* Work task *
Where the word "they" occurs in a line of the listing below, copy that line.

* Input material *
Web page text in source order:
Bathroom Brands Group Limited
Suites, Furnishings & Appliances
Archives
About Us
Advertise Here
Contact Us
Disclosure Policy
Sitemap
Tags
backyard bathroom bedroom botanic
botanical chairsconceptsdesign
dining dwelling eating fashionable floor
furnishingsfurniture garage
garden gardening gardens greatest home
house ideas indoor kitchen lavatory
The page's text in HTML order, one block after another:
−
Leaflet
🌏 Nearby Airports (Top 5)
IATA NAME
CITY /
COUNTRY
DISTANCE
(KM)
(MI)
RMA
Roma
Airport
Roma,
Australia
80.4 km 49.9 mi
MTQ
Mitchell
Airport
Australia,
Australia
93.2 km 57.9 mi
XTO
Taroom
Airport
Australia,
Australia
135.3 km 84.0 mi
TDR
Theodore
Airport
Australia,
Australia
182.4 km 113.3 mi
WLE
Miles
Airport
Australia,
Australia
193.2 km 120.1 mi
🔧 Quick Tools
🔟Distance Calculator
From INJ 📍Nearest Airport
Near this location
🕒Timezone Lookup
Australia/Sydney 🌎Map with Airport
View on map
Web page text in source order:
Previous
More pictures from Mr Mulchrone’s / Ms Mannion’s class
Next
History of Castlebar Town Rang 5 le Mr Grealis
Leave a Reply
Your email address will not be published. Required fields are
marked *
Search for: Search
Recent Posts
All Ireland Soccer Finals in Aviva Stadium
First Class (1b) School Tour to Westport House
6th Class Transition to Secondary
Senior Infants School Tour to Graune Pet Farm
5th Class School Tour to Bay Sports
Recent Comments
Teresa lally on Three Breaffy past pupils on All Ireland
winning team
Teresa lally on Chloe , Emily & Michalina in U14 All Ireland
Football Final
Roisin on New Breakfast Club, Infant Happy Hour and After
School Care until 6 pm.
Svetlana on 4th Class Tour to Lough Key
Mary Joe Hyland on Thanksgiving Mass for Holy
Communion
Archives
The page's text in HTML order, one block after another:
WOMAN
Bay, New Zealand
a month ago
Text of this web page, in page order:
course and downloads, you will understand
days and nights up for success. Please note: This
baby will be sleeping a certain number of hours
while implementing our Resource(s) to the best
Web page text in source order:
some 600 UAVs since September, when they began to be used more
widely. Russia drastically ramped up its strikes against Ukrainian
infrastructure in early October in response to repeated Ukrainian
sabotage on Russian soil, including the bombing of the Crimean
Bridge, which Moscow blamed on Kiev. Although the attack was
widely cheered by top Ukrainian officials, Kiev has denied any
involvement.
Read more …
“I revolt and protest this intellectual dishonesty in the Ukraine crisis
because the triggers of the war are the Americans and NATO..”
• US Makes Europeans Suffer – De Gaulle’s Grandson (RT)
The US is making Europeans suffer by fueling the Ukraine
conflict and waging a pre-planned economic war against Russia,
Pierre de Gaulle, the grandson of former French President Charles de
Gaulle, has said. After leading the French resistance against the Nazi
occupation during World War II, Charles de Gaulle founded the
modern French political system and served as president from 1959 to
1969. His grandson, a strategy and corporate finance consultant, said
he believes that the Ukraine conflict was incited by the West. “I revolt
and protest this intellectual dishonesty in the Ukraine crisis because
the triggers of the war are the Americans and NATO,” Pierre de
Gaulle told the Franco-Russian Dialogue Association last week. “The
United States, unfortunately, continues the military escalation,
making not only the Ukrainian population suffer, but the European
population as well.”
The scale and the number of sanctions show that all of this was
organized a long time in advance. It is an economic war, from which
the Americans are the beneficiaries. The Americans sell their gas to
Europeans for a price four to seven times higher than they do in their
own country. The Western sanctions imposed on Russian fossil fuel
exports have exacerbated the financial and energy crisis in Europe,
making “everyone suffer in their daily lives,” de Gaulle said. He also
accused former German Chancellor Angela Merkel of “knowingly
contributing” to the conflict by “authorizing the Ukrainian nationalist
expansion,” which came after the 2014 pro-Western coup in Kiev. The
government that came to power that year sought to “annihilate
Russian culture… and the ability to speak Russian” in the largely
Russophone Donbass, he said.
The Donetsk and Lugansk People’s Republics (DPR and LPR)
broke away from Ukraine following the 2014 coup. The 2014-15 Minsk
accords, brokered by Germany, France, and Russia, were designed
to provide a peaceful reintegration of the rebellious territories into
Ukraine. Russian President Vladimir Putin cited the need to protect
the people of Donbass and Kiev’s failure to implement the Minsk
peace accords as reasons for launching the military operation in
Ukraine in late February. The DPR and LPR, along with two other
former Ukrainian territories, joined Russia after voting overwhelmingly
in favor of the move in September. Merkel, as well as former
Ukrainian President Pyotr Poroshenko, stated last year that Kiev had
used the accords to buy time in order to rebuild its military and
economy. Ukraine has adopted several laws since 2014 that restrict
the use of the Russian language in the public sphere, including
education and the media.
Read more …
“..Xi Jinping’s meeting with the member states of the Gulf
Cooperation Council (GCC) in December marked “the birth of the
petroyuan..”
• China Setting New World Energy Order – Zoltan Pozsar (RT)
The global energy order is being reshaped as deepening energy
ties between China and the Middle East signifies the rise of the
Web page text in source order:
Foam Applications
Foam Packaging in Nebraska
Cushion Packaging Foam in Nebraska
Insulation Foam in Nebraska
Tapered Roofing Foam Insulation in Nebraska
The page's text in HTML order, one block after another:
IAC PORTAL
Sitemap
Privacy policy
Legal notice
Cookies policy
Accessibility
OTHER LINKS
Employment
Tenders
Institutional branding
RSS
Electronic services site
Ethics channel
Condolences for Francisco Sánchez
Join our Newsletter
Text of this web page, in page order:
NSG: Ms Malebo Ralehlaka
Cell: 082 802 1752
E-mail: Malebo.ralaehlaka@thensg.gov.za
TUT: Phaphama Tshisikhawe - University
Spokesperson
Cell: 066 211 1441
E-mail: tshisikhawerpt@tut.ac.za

* Result for this task *
some 600 UAVs since September, when they began to be used more
Europeans for a price four to seven times higher than they do in their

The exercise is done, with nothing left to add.